(Records for this task begins)

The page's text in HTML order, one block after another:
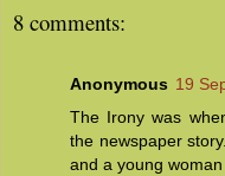
8 comments:
Anonymous 19
The Irony was
the newspaper
and a young
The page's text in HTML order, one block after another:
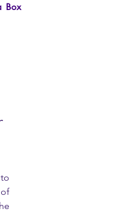
Box
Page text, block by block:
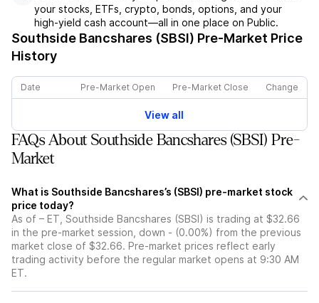
your stocks, ETFs, crypto, bonds, options, and your
high-yield cash account––all in one place on Public.
Southside Bancshares (SBSI) Pre-Market Price
History
Date Pre-Market Open Pre-Market Close Change
View all
FAQs About Southside Bancshares (SBSI) Pre-
Market
What is Southside Bancshares’s (SBSI) pre-market stock
price today?
As of – ET, Southside Bancshares (SBSI) is trading at $32.66
in the pre-market session, down - (0.00%) from the previous
market close of $32.66. Pre-market prices reflect early
trading activity before the regular market opens at 9:30 AM
ET.

(Records for this task ends)

Exercise goal: Each line above is to be copied verbatim. Drop any image from the copy.

Exercise answer:
The page's text in HTML order, one block after another:
8 comments:
Anonymous 19
The Irony was
the newspaper
and a young
The page's text in HTML order, one block after another:
Box
Page text, block by block:
your stocks, ETFs, crypto, bonds, options, and your
high-yield cash account––all in one place on Public.
Southside Bancshares (SBSI) Pre-Market Price
History
Date Pre-Market Open Pre-Market Close Change
View all
FAQs About Southside Bancshares (SBSI) Pre-
Market
What is Southside Bancshares’s (SBSI) pre-market stock
price today?
As of – ET, Southside Bancshares (SBSI) is trading at $32.66
in the pre-market session, down - (0.00%) from the previous
market close of $32.66. Pre-market prices reflect early
trading activity before the regular market opens at 9:30 AM
ET.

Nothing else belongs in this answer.